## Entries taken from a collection
************

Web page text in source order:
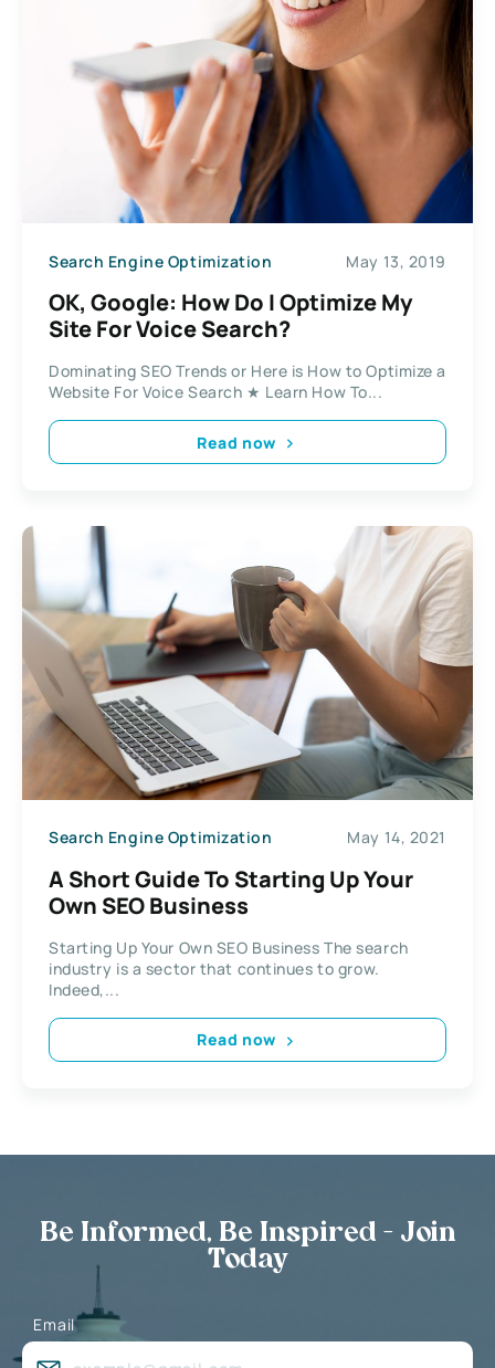
Search Engine Optimization May 13, 2019
OK, Google: How Do I Optimize My
Site For Voice Search?
Dominating SEO Trends or Here is How to Optimize a
Website For Voice Search ★ Learn How To...
Read now
Search Engine Optimization May 14, 2021
A Short Guide To Starting Up Your
Own SEO Business
Starting Up Your Own SEO Business The search
industry is a sector that continues to grow.
Indeed,...
Read now
Be Informed, Be Inspired - Join
Today
Email
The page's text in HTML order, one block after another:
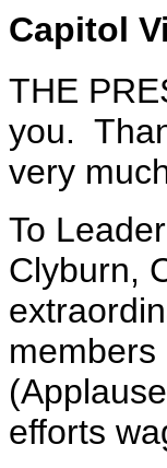
Capitol
THE
you.
very
To
Clyburn,
efforts
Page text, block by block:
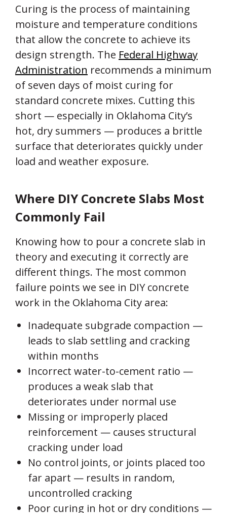
Curing is the process of maintaining
moisture and temperature conditions
that allow the concrete to achieve its
design strength. The Federal Highway
Administration recommends a minimum
of seven days of moist curing for
standard concrete mixes. Cutting this
short — especially in Oklahoma City’s
hot, dry summers — produces a brittle
surface that deteriorates quickly under
load and weather exposure.
Where DIY Concrete Slabs Most
Commonly Fail
Knowing how to pour a concrete slab in
theory and executing it correctly are
different things. The most common
failure points we see in DIY concrete
work in the Oklahoma City area:
Inadequate subgrade compaction —
leads to slab settling and cracking
within months
Incorrect water-to-cement ratio —
produces a weak slab that
deteriorates under normal use
Missing or improperly placed
reinforcement — causes structural
cracking under load
No control joints, or joints placed too
far apart — results in random,
uncontrolled cracking
Poor curing in hot or dry conditions —
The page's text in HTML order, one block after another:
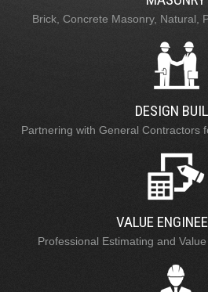
Brick, Concrete Masonry, Natural,
DESIGN
Partnering with General Contractors
VALUE
Professional Estimating and
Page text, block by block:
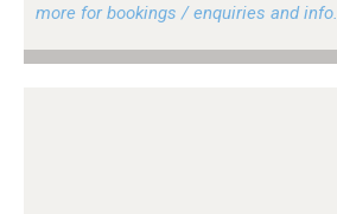
more for bookings / enquiries and info.

************

## EXERCISE
Copy every record character for character. Skip the pictures.

## SOLUTION FOR THIS TASK
Web page text in source order:
Search Engine Optimization May 13, 2019
OK, Google: How Do I Optimize My
Site For Voice Search?
Dominating SEO Trends or Here is How to Optimize a
Website For Voice Search ★ Learn How To...
Read now
Search Engine Optimization May 14, 2021
A Short Guide To Starting Up Your
Own SEO Business
Starting Up Your Own SEO Business The search
industry is a sector that continues to grow.
Indeed,...
Read now
Be Informed, Be Inspired - Join
Today
Email
The page's text in HTML order, one block after another:
Capitol
THE
you.
very
To
Clyburn,
efforts
Page text, block by block:
Curing is the process of maintaining
moisture and temperature conditions
that allow the concrete to achieve its
design strength. The Federal Highway
Administration recommends a minimum
of seven days of moist curing for
standard concrete mixes. Cutting this
short — especially in Oklahoma City’s
hot, dry summers — produces a brittle
surface that deteriorates quickly under
load and weather exposure.
Where DIY Concrete Slabs Most
Commonly Fail
Knowing how to pour a concrete slab in
theory and executing it correctly are
different things. The most common
failure points we see in DIY concrete
work in the Oklahoma City area:
Inadequate subgrade compaction —
leads to slab settling and cracking
within months
Incorrect water-to-cement ratio —
produces a weak slab that
deteriorates under normal use
Missing or improperly placed
reinforcement — causes structural
cracking under load
No control joints, or joints placed too
far apart — results in random,
uncontrolled cracking
Poor curing in hot or dry conditions —
The page's text in HTML order, one block after another:
Brick, Concrete Masonry, Natural,
DESIGN
Partnering with General Contractors
VALUE
Professional Estimating and
Page text, block by block:
more for bookings / enquiries and info.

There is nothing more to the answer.